Python Package

Cybersecurity researchers have warned of a new malicious Python package that has been discovered in the Python Package Index (PyPI) repository to facilitate cryptocurrency theft as part of a broader campaign.

The package in question is pytoileur, which has been downloaded 316 times as of writing. Interestingly, the package author, who goes by the name PhilipsPY, has uploaded a new version of the package (1.0.2) with identical functionality after a previous version (1.0.1) was yanked by PyPI maintainers on May 28, 2024.

According to an analysis released by Sonatype, the malicious code is embedded in the package's script, allowing it to execute a Base64-encoded payload that's responsible for retrieving a Windows binary from an external server.


"The retrieved binary, 'Runtime.exe,' is then run by leveraging Windows PowerShell and VBScript commands on the system," security researcher Ax Sharma said.

Once installed, the binary establishes persistence and drops additional payloads, including spyware and a stealer malware capable of gathering data from web browsers and cryptocurrency services.

Sonatype said it also identified a newly created Stack Overflow account called "EstAYA G" responding to users' queries on the question-and-answer platform, directing them to install the rogue pytoileur package as a supposed solution to their issues.

"While definitive attribution is challenging when assessing pseudonymous user accounts on internet platforms without access to logs, the recent age of both of these user accounts and their sole purpose of publishing and promoting the malicious Python package gives us a good indication that these are linked to the same threat actor(s) behind this campaign," Sharma told The Hacker News.

The development marks a new escalation in that it abuses a credible platform as a propagation vector for malware.

"The unprecedented open abuse of such a credible platform, using it as a breeding ground for malicious campaigns, is a huge warning sign for developers globally," Sonatype further said in a statement shared with The Hacker News.


"Stack Overflow's compromise is especially concerning given the large number of novice developers it has, who are still learning, asking questions, and may fall for malicious advice."

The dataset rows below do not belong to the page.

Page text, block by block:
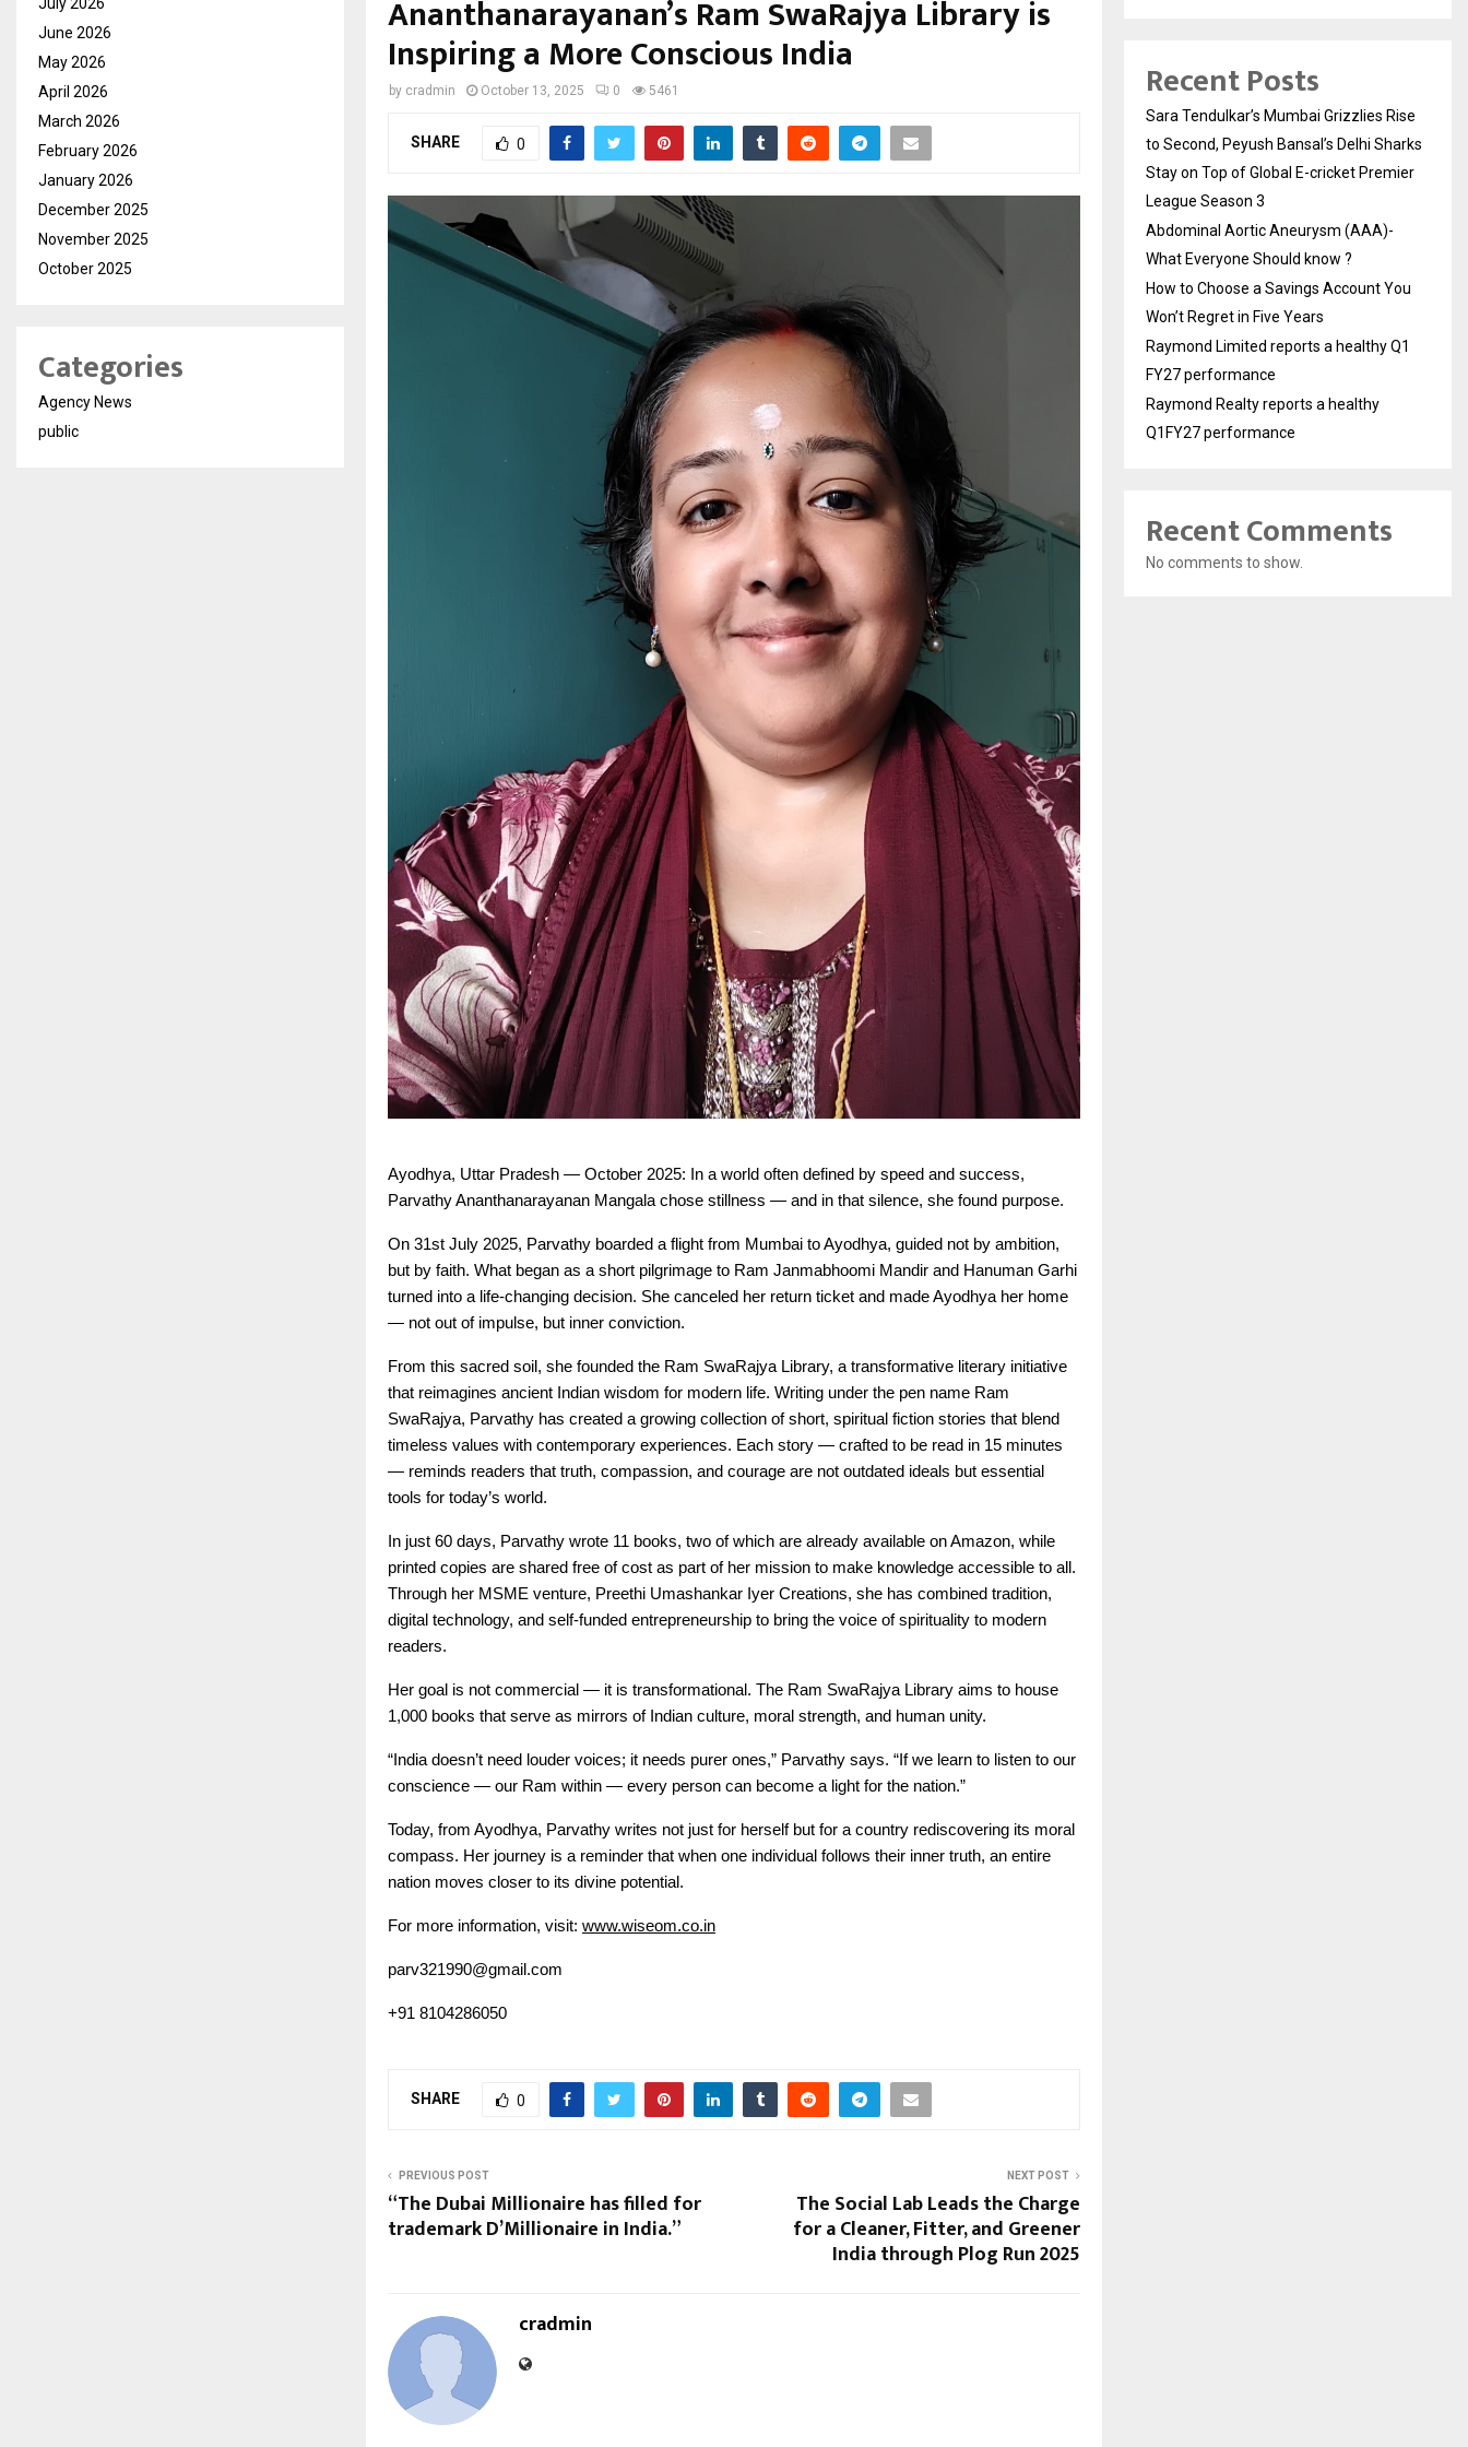
Ananthanarayanan’s Ram SwaRajya Library is
Inspiring a More Conscious India
by cradmin October 13, 2025 0 5461
SHARE 0
Ayodhya, Uttar Pradesh — October 2025: In a world often defined by speed and success,
Parvathy Ananthanarayanan Mangala chose stillness — and in that silence, she found purpose.
On 31st July 2025, Parvathy boarded a flight from Mumbai to Ayodhya, guided not by ambition,
but by faith. What began as a short pilgrimage to Ram Janmabhoomi Mandir and Hanuman Garhi
turned into a life-changing decision. She canceled her return ticket and made Ayodhya her home
— not out of impulse, but inner conviction.
From this sacred soil, she founded the Ram SwaRajya Library, a transformative literary initiative
that reimagines ancient Indian wisdom for modern life. Writing under the pen name Ram
SwaRajya, Parvathy has created a growing collection of short, spiritual fiction stories that blend
timeless values with contemporary experiences. Each story — crafted to be read in 15 minutes
— reminds readers that truth, compassion, and courage are not outdated ideals but essential
tools for today’s world.
In just 60 days, Parvathy wrote 11 books, two of which are already available on Amazon, while
printed copies are shared free of cost as part of her mission to make knowledge accessible to all.
Through her MSME venture, Preethi Umashankar Iyer Creations, she has combined tradition,
digital technology, and self-funded entrepreneurship to bring the voice of spirituality to modern
readers.
Her goal is not commercial — it is transformational. The Ram SwaRajya Library aims to house
1,000 books that serve as mirrors of Indian culture, moral strength, and human unity.
“India doesn’t need louder voices; it needs purer ones,” Parvathy says. “If we learn to listen to our
conscience — our Ram within — every person can become a light for the nation.”
Today, from Ayodhya, Parvathy writes not just for herself but for a country rediscovering its moral
compass. Her journey is a reminder that when one individual follows their inner truth, an entire
nation moves closer to its divine potential.
For more information, visit: www.wiseom.co.in
parv321990@gmail.com
+91 8104286050
SHARE 0
PREVIOUS POST
“The Dubai Millionaire has filled for
trademark D’Millionaire in India.”
NEXT POST
The Social Lab Leads the Charge
for a Cleaner, Fitter, and Greener
India through Plog Run 2025
cradmin
June 2026
May 2026
April 2026
March 2026
February 2026
January 2026
December 2025
November 2025
October 2025
Categories
Agency News
public
Recent Posts
Sara Tendulkar’s Mumbai Grizzlies Rise
to Second, Peyush Bansal’s Delhi Sharks
Stay on Top of Global E-cricket Premier
League Season 3
Abdominal Aortic Aneurysm (AAA)-
What Everyone Should know ?
How to Choose a Savings Account You
Won’t Regret in Five Years
Raymond Limited reports a healthy Q1
FY27 performance
Raymond Realty reports a healthy
Q1FY27 performance
Recent Comments
No comments to show.
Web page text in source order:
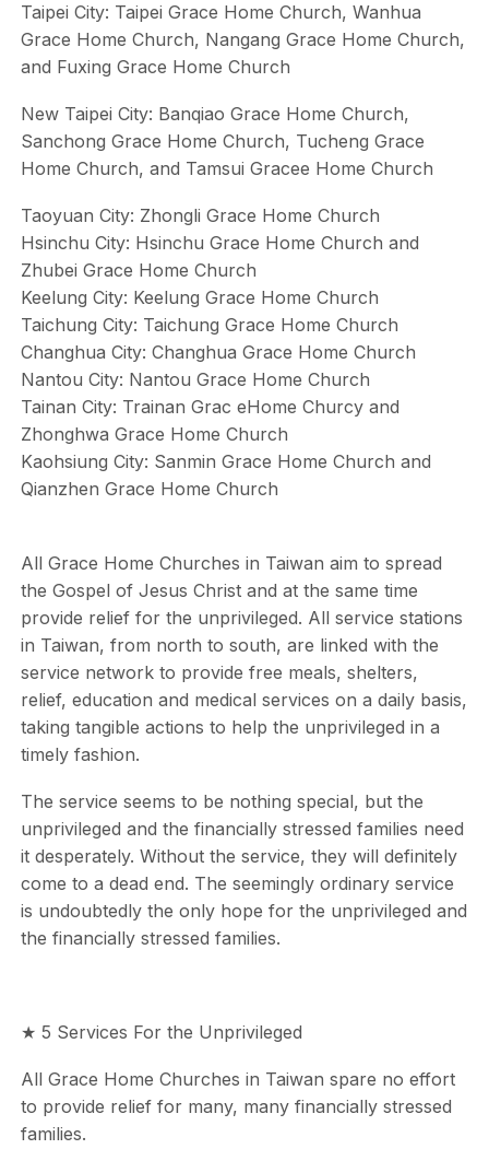
Taipei City: Taipei Grace Home Church, Wanhua
Grace Home Church, Nangang Grace Home Church,
and Fuxing Grace Home Church
New Taipei City: Banqiao Grace Home Church,
Sanchong Grace Home Church, Tucheng Grace
Home Church, and Tamsui Gracee Home Church
Taoyuan City: Zhongli Grace Home Church
Hsinchu City: Hsinchu Grace Home Church and
Zhubei Grace Home Church
Keelung City: Keelung Grace Home Church
Taichung City: Taichung Grace Home Church
Changhua City: Changhua Grace Home Church
Nantou City: Nantou Grace Home Church
Tainan City: Trainan Grac eHome Churcy and
Zhonghwa Grace Home Church
Kaohsiung City: Sanmin Grace Home Church and
Qianzhen Grace Home Church
All Grace Home Churches in Taiwan aim to spread
the Gospel of Jesus Christ and at the same time
provide relief for the unprivileged. All service stations
in Taiwan, from north to south, are linked with the
service network to provide free meals, shelters,
relief, education and medical services on a daily basis,
taking tangible actions to help the unprivileged in a
timely fashion.
The service seems to be nothing special, but the
unprivileged and the financially stressed families need
it desperately. Without the service, they will definitely
come to a dead end. The seemingly ordinary service
is undoubtedly the only hope for the unprivileged and
the financially stressed families.
★ 5 Services For the Unprivileged
All Grace Home Churches in Taiwan spare no effort
to provide relief for many, many financially stressed
families.

When reached for comment, Stack Overflow told The Hacker News that it took steps to suspend the account.

"The Stack Overflow Trust & Safety team has investigated the claim," a spokesperson for the company told the publication. "The team discovered certain content that violates Stack Overflow network policies, removed it from the network, and took further actions in accordance with standard incident response procedures."

A closer examination of the package metadata and its authorship history has revealed overlaps with a prior campaign involving bogus Python packages such as Pystob and Pywool, which was disclosed by Checkmarx in November 2023.

The findings are another example of why open-source ecosystems continue to be a magnet for threat actors looking to compromise several targets all at once with information stealers like Bladeroid and other malware by means of what's called a supply chain attack.

(The story was updated after publication to include a response from Stack Overflow about the account’s suspension.)